Cet article va se pencher sur les événements et les phénomènes naturels qui jalonnent la période allant en gros du 6 au 21 juillet.
La fête du Tanabata (7 juillet)
Tanabata est l’une des cinq grandes fêtes saisonnières de l’année (7 janvier, 3 mars, 5 mai, 7 juillet et 9 septembre). On la célèbre avant tout en vue de prier pour une récole abondante, mais cette date occupe une place prépondérante dans diverses traditions. Parmi elles figurent l’ancienne légende chinoise à propos des étoiles Alpha Lyrae (Véga) et Alpha Aquilae (Altaïr), et Kikkôden, la célébration au cours de laquelle les tisserands et les couturiers prient pour progresser dans l’exercice de leur métier, ou encore Tanabatatsume, qui offre aux jeunes femmes l’occasion de tisser des étoffes pour les vêtements destinés à accueillir les divinités.
L’histoire de Tanabata, introduite de Chine à l’époque de Nara (710-794), parle de Orihime (Princesse tisserande), qui tissait tous les jours pour son père Tentei (Roi du ciel), qui lui a présenté son futur mari Hikoboshi (l'« Étoile garçon », aussi appelé Kengyû, le « bouvier »).

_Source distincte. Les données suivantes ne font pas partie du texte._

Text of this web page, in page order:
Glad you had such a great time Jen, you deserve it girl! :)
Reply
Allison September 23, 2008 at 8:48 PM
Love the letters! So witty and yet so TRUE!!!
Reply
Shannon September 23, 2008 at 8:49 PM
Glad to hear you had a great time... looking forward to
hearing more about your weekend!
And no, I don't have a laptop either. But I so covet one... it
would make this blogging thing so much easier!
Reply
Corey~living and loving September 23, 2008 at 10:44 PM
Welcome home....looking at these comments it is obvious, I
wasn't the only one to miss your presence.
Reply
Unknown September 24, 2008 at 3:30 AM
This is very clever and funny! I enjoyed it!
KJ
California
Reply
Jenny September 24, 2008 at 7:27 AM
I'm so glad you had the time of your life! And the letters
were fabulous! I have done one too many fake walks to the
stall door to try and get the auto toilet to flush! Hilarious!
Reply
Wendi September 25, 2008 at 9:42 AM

Après leur mariage, ils se sont prélassés dans l’oisiveté, ce qui a suscité la colère de Tentei, qui les a séparés et envoyés sur les rives opposées d’Amanogawa (la Voie lactée) pour les remettre au travail. Mais les deux amants éprouvaient un tel chagrin qu’ils ne pouvaient travailler, tellement ils versaient de larmes. Tentei décida donc que, s’ils travaillaient consciencieusement, ils seraient autorisés à se rencontrer une fois par an, la nuit du 7 juillet. Ce soir-là, on peut voir les deux étoiles « traverser la Voie lactée » pour être à nouveau ensemble.

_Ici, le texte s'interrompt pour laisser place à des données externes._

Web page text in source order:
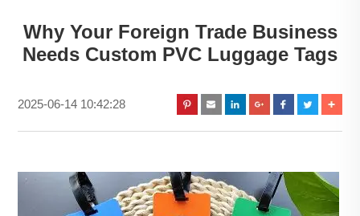
Why Your Foreign Trade Business
Needs Custom PVC Luggage Tags
2025-06-14 10:42:28
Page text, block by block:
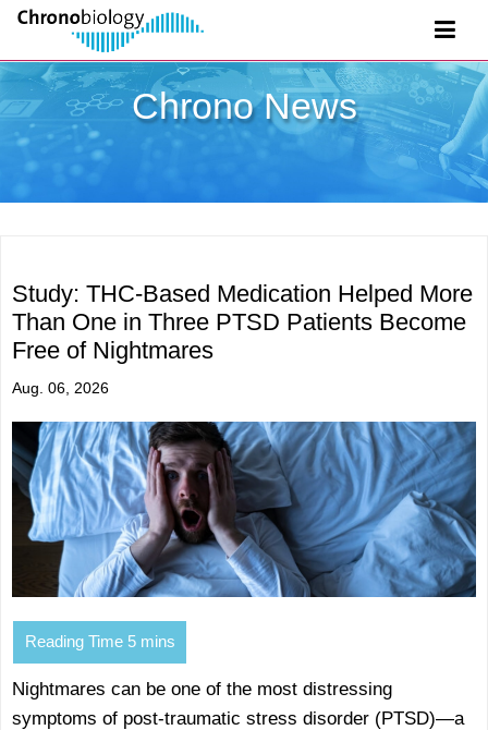
Chrono News
Study: THC-Based Medication Helped More
Than One in Three PTSD Patients Become
Free of Nightmares
Aug. 06, 2026
Nightmares can be one of the most distressing
symptoms of post-traumatic stress disorder (PTSD)—a
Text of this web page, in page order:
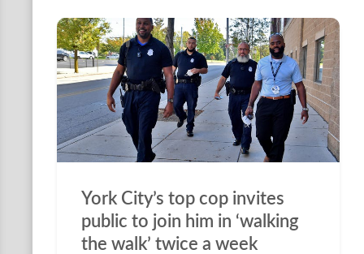
York City’s top cop invites
public to join him in ‘walking
the walk’ twice a week
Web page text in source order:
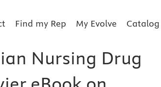
Find my Rep My Evolve Catalog
Nursing Drug

Une coutume, apparue à l’époque d’Edo (1603-1868), consistait à écrire des prières sur des bandes de papier de couleur qu’on attachait à des feuilles de bambou. Le papier en question pouvait être de cinq couleurs : vert, rouge, jaune, blanc et violet. Il s’agit là des couleurs associées aux cinq éléments de la cosmologie chinoise (le bois, le feu, la terre, le métal et l’eau), en précisant toutefois que le noir, originellement associé à l’eau, est considéré comme de mauvais augure au Japon et qu’il a donc été remplacé par le violet.

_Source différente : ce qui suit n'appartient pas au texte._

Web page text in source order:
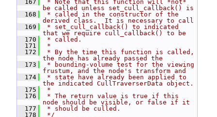
  167
* Note that this function will *not*
be called unless set_cull_callback() is
  168
* called in the constructor of the
derived class.  It is necessary to call
  169
* set_cull_callback() to indicated
that we require cull_callback() to be
  170
* called.
  171
*
  172
* By the time this function is called,
the node has already passed the
  173
* bounding-volume test for the viewing
frustum, and the node's transform and
  174
* state have already been applied to
the indicated CullTraverserData object.
  175
*
  176
* The return value is true if this
node should be visible, or false if it
  177
* should be culled.
  178
*/

(Voir également notre article : Le 7 juillet : « Tanabata », la fête des étoiles)
Les sômen, de fines nouilles blanches, sont un plat très apprécié pour la fête du Tanabata. On les fait bouillir une minute puis on les plonge dans de l’eau glacée. On les sert avec de la sauce tsuyu et d’autres condiments tels que les échalottes, le gingembre, le shiso et le myôga (gingembre originaire du Japon). Les sômen sont un dérivé des sakubei, les nouilles tressées, constituées d’un mélange de farine de blé et de riz, que les gens mangeaient à l’époque de Nara.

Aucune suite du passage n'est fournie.